Records for the exercise below:
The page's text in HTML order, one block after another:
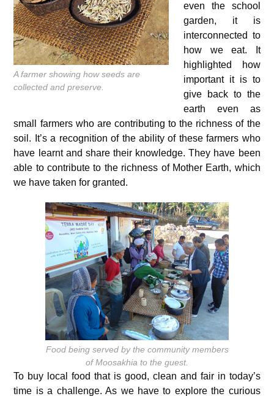
A farmer showing how seeds are
collected and preserve.
even the school
garden, it is
interconnected to
how we eat. It
highlighted how
important it is to
give back to the
earth even as
small farmers who are contributing to the richness of the
soil. It’s a recognition of the ability of these farmers who
have learnt and share their knowledge. They have been
able to contribute to the richness of Mother Earth, which
we have taken for granted.
Food being served by the community members
of Moosakhia to the guest.
To buy local food that is good, clean and fair in today’s
time is a challenge. As we have to explore the curious
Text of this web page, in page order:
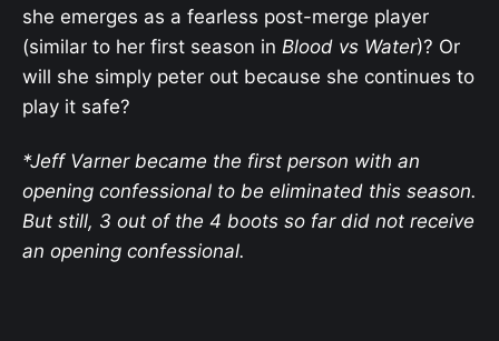
she emerges as a fearless post-merge player
(similar to her first season in Blood vs Water)? Or
will she simply peter out because she continues to
play it safe?
*Jeff Varner became the first person with an
opening confessional to be eliminated this season.
But still, 3 out of the 4 boots so far did not receive
an opening confessional.
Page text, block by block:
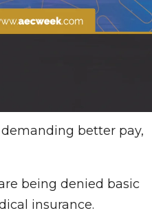
better pay,
being denied basic
insurance.
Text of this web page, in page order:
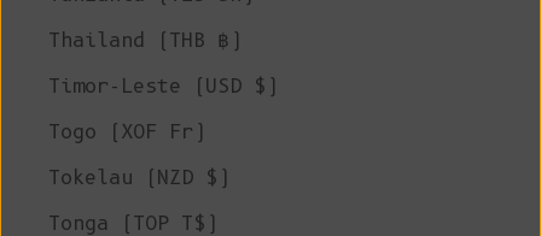
Thailand (THB ฿)
Timor-Leste (USD $)
Togo (XOF Fr)
Tokelau (NZD $)
Tonga (TOP T$)
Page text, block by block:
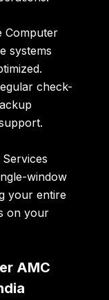
Computer
systems
check-
window
your entire
on your
AMC
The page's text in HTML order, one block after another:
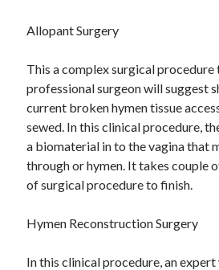
Allopant Surgery
This a complex surgical procedure
professional surgeon will suggest
current broken hymen tissue
sewed. In this clinical procedure,
a biomaterial in to the vagina that
through or hymen. It takes couple
of surgical procedure to finish.
Hymen Reconstruction Surgery
In this clinical procedure, an
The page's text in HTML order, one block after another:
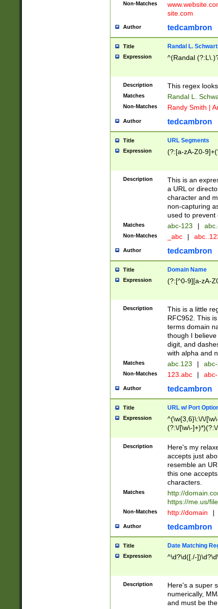
Non-Matches
site.com
Author tedcambron
Title Randal L.
Expression ^(Randal
Description This regex
Matches Randal L.
Non-Matches Randy Smith |
Author tedcambron
Title URL Segments
Expression (?:[a-zA-Z0-
Description
This is an
a URL or
character and
non-capturing
used to prevent
Matches abc-123 |
Non-Matches _abc |
Author tedcambron
Title Domain Name
Expression (?:[^0-9][a-zA-
Description
This is a little
RFC952. This
terms domain
though I
digit, and
with alpha and
Matches abc.123 |
Non-Matches 123.abc |
Author tedcambron
Title URL w/ Port
Expression
^(\w{3,6}\:\/\/
(?:\/[\w\-
[\w]+\=[\w\-]+)*)$
Description
Here's my
accepts just
resemble an
this one
characters.
Matches
http://
https://me.us/
Non-Matches http://domain |
Author tedcambron
Title Date Matching
Expression ^\d?\d([./-
Description
Here's a super
numerically,
and must be
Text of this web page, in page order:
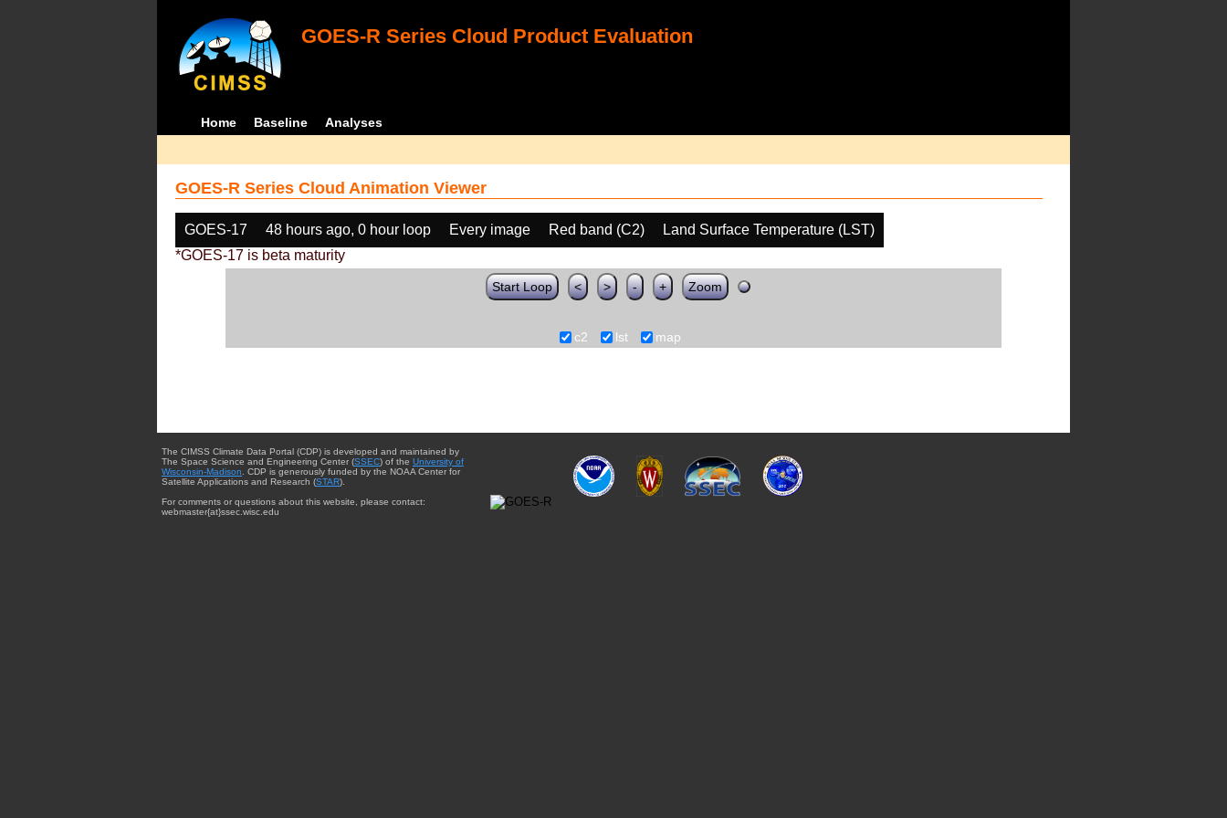
GOES-R Series Cloud Product Evaluation
Home Baseline Analyses
GOES-R Series Cloud Animation Viewer
GOES-17 48 hours ago, 0 hour loop Every image Red band (C2)
Land Surface Temperature (LST)
*GOES-17 is beta maturity
Start Loop < > - + Zoom
c2 lst map
The CIMSS Climate Data Portal (CDP) is developed and maintained by
The Space Science and Engineering Center (SSEC) of the University of
Wisconsin-Madison . CDP is generously funded by the NOAA Center for
Satellite Applications and Research (STAR).
For comments or questions about this website, please contact:
webmaster{at}ssec.wisc.edu
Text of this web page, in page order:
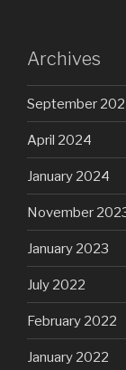
Archives
September
April 2024
January 2024
November
January 2023
July 2022
February 2022
January 2022
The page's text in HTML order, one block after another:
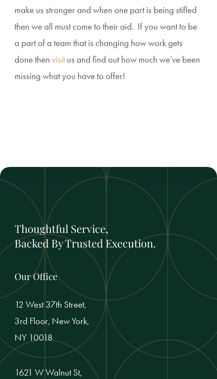
make us stronger and when one part is being stifled
then we all must come to their aid. If you want to be
a part of a team that is changing how work gets
done then visitus and find out how much we’ve been
missing what you have to offer!
Thoughtful Service,
Backed By Trusted Execution.
Our Office
12 West 37th Street,
3rd Floor, New York,
NY 10018
1621 W Walnut St,
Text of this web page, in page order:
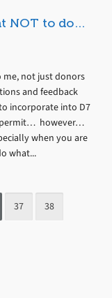
NOT to do…
me, not just donors
and feedback
incorporate into D7
permit… however…
when you are
what...
37 38
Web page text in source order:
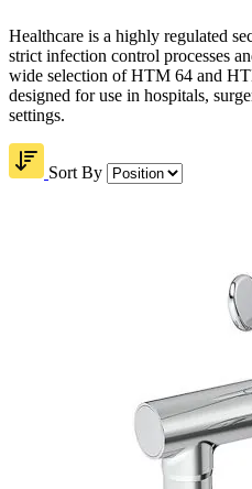
Healthcare is a highly regulated
strict infection control processes
wide selection of HTM 64 and
designed for use in hospitals,
settings.
Sort By
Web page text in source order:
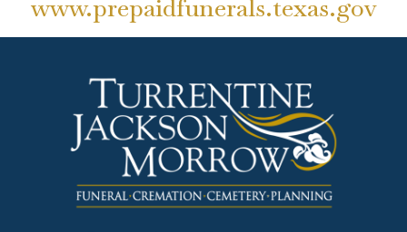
End of Records for the exercise.
§ **Exercise goal**:
Repeat each line of the records above exactly, but do not copy the pictures.

§ **Output for this exercise**:
The page's text in HTML order, one block after another:
A farmer showing how seeds are
collected and preserve.
even the school
garden, it is
interconnected to
how we eat. It
highlighted how
important it is to
give back to the
earth even as
small farmers who are contributing to the richness of the
soil. It’s a recognition of the ability of these farmers who
have learnt and share their knowledge. They have been
able to contribute to the richness of Mother Earth, which
we have taken for granted.
Food being served by the community members
of Moosakhia to the guest.
To buy local food that is good, clean and fair in today’s
time is a challenge. As we have to explore the curious
Text of this web page, in page order:
she emerges as a fearless post-merge player
(similar to her first season in Blood vs Water)? Or
will she simply peter out because she continues to
play it safe?
*Jeff Varner became the first person with an
opening confessional to be eliminated this season.
But still, 3 out of the 4 boots so far did not receive
an opening confessional.
Page text, block by block:
better pay,
being denied basic
insurance.
Text of this web page, in page order:
Thailand (THB ฿)
Timor-Leste (USD $)
Togo (XOF Fr)
Tokelau (NZD $)
Tonga (TOP T$)
Page text, block by block:
Computer
systems
check-
window
your entire
on your
AMC
The page's text in HTML order, one block after another:
Allopant Surgery
This a complex surgical procedure
professional surgeon will suggest
current broken hymen tissue
sewed. In this clinical procedure,
a biomaterial in to the vagina that
through or hymen. It takes couple
of surgical procedure to finish.
Hymen Reconstruction Surgery
In this clinical procedure, an
The page's text in HTML order, one block after another:
Non-Matches
site.com
Author tedcambron
Title Randal L.
Expression ^(Randal
Description This regex
Matches Randal L.
Non-Matches Randy Smith |
Author tedcambron
Title URL Segments
Expression (?:[a-zA-Z0-
Description
This is an
a URL or
character and
non-capturing
used to prevent
Matches abc-123 |
Non-Matches _abc |
Author tedcambron
Title Domain Name
Expression (?:[^0-9][a-zA-
Description
This is a little
RFC952. This
terms domain
though I
digit, and
with alpha and
Matches abc.123 |
Non-Matches 123.abc |
Author tedcambron
Title URL w/ Port
Expression
^(\w{3,6}\:\/\/
(?:\/[\w\-
[\w]+\=[\w\-]+)*)$
Description
Here's my
accepts just
resemble an
this one
characters.
Matches
http://
https://me.us/
Non-Matches http://domain |
Author tedcambron
Title Date Matching
Expression ^\d?\d([./-
Description
Here's a super
numerically,
and must be
Text of this web page, in page order:
GOES-R Series Cloud Product Evaluation
Home Baseline Analyses
GOES-R Series Cloud Animation Viewer
GOES-17 48 hours ago, 0 hour loop Every image Red band (C2)
Land Surface Temperature (LST)
*GOES-17 is beta maturity
Start Loop < > - + Zoom
c2 lst map
The CIMSS Climate Data Portal (CDP) is developed and maintained by
The Space Science and Engineering Center (SSEC) of the University of
Wisconsin-Madison . CDP is generously funded by the NOAA Center for
Satellite Applications and Research (STAR).
For comments or questions about this website, please contact:
webmaster{at}ssec.wisc.edu
Text of this web page, in page order:
Archives
September
April 2024
January 2024
November
January 2023
July 2022
February 2022
January 2022
The page's text in HTML order, one block after another:
make us stronger and when one part is being stifled
then we all must come to their aid. If you want to be
a part of a team that is changing how work gets
done then visitus and find out how much we’ve been
missing what you have to offer!
Thoughtful Service,
Backed By Trusted Execution.
Our Office
12 West 37th Street,
3rd Floor, New York,
NY 10018
1621 W Walnut St,
Text of this web page, in page order:
NOT to do…
me, not just donors
and feedback
incorporate into D7
permit… however…
when you are
what...
37 38
Web page text in source order:
Healthcare is a highly regulated
strict infection control processes
wide selection of HTM 64 and
designed for use in hospitals,
settings.
Sort By
Web page text in source order:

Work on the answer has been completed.